§ Data
|---|
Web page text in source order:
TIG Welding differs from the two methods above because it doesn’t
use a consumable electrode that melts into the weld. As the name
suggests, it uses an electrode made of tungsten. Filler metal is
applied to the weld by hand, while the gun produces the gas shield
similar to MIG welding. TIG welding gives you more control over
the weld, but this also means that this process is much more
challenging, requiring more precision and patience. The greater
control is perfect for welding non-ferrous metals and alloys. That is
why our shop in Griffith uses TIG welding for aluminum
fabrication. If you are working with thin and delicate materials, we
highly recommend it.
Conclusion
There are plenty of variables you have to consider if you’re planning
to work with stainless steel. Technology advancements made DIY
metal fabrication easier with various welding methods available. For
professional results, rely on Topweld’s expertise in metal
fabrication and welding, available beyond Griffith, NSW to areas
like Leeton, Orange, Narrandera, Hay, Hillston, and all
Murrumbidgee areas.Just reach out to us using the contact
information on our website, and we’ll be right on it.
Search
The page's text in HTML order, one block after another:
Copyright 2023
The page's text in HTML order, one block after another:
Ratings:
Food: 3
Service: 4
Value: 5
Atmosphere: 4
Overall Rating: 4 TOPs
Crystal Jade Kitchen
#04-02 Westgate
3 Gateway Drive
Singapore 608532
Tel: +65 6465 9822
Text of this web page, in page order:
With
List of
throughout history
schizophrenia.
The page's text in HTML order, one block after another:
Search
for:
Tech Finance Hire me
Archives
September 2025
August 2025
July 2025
|---|
Starting at the line that contains "Text of this" and ending at the last line of the data, repeat each line exactly; include nothing else.

Text of this web page, in page order:
With
List of
throughout history
schizophrenia.
The page's text in HTML order, one block after another:
Search
for:
Tech Finance Hire me
Archives
September 2025
August 2025
July 2025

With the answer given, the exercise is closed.